Les web designers ne doivent pas hésiter à supprimer les éléments superflus de l’interface car en plus d’optimiser son poids, l’expérience utilisateurs sera aussi améliorée. En effet, la majorité des sites les plus populaires ont des designs sobres et épurés.

La mobilité est également un enjeu à prendre en compte en phase de conception-création. Un site Mobile first ou Responsive design pourra proposer des contenus plus légers en fonction du device utilisé, le temps de chargement sera donc réduit.

Optimiser les développements : le green code

La consommation énergétique d’un site peut varier suivant la manière dont il a été codé. Un mauvais code impliquera davantage de calculs du processeur et nécessitera alors plus d’énergie pour fonctionner.

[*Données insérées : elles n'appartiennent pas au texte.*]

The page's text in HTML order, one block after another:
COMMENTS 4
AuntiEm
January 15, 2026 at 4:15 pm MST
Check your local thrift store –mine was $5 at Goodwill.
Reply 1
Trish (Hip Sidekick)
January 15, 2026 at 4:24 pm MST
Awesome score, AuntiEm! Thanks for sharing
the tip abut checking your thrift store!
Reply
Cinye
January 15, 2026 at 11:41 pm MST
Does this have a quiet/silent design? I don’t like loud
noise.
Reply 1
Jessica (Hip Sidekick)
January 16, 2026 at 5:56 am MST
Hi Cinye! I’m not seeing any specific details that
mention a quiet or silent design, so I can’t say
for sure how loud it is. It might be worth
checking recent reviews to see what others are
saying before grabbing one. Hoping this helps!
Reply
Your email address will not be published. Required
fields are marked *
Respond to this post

Les développeurs peuvent optimiser leurs fonctions et leurs lignes de code pour le rendre plus efficace et donc plus propre : on parle de “green code”.

En 2015, le collectif “Conception Numérique Responsable” qui regroupe une soixantaine d’organisations françaises (annonceurs, institutions, agences web, cabinets d’étude en environnement…) a publié un référentiel détaillant 115 bonnes pratiques à appliquer en eco-conception web, parmis lesquelles :

– La mise en cache des contenus
– Le traitement asynchrone lorsque c’est possible
– La minification des scripts
– La génération des spritesheets CSS
– La réduction des redirections
– La désactivation de certains logs…

Ces recommandations sont accessibles en ligne sous forme d’une checklist sous une licence libre de droits.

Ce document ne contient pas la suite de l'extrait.